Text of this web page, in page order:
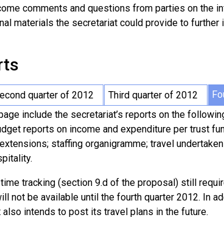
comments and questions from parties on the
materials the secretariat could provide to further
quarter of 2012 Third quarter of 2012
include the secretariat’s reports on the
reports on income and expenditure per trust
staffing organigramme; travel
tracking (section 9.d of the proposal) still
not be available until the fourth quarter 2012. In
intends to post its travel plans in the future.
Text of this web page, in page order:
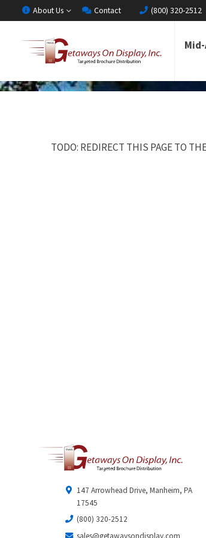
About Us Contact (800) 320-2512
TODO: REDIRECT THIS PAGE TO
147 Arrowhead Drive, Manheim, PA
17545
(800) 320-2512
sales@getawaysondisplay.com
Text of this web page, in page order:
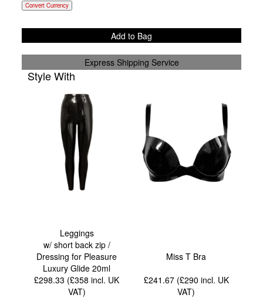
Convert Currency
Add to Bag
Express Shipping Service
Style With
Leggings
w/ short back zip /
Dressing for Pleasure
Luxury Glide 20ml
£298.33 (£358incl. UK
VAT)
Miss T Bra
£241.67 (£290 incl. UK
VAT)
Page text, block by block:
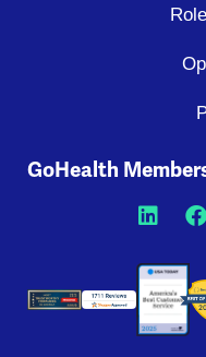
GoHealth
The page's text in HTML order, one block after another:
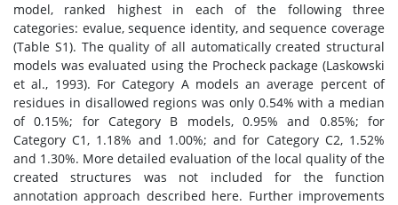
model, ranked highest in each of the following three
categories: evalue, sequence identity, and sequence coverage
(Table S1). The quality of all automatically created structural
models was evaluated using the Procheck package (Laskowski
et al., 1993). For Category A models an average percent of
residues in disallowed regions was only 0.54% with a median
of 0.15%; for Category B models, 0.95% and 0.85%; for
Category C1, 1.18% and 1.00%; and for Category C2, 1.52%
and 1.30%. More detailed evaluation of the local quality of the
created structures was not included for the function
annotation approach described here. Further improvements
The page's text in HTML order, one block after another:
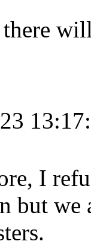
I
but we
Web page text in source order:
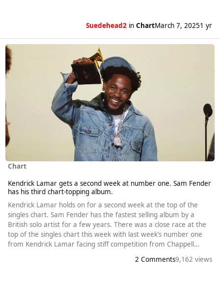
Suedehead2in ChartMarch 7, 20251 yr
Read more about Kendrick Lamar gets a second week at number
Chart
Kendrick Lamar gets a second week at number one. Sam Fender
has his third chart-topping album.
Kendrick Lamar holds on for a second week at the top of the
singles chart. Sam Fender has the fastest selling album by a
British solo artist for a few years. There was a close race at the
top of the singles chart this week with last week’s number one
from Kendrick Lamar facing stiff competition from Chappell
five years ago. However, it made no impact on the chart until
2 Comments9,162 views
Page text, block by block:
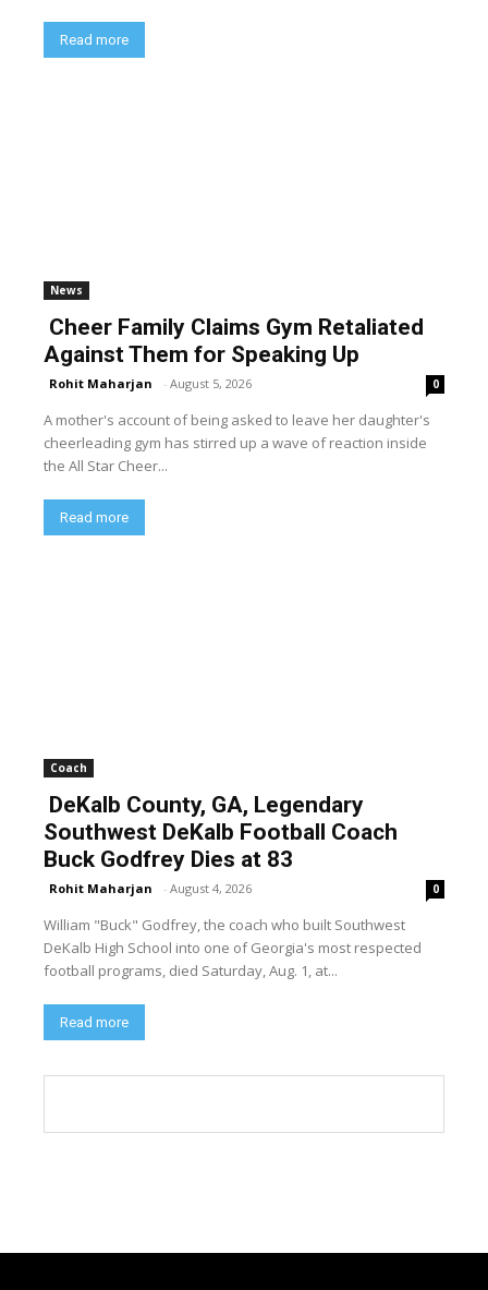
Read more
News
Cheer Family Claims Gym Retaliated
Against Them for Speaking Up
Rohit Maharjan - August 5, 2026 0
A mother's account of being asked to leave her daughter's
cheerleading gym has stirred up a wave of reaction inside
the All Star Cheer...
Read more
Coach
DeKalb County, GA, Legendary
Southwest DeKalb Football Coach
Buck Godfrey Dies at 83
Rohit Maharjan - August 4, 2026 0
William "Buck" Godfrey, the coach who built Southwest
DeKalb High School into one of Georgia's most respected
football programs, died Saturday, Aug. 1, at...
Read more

## WHAT THIS TASK INVOLVES
Pictures stay out. Repeat only the lines from the beginning of the data through the line that has "TODO: REDIRECT THIS PAGE TO".

## EXERCISE RESULT
Text of this web page, in page order:
comments and questions from parties on the
materials the secretariat could provide to further
quarter of 2012 Third quarter of 2012
include the secretariat’s reports on the
reports on income and expenditure per trust
staffing organigramme; travel
tracking (section 9.d of the proposal) still
not be available until the fourth quarter 2012. In
intends to post its travel plans in the future.
Text of this web page, in page order:
About Us Contact (800) 320-2512
TODO: REDIRECT THIS PAGE TO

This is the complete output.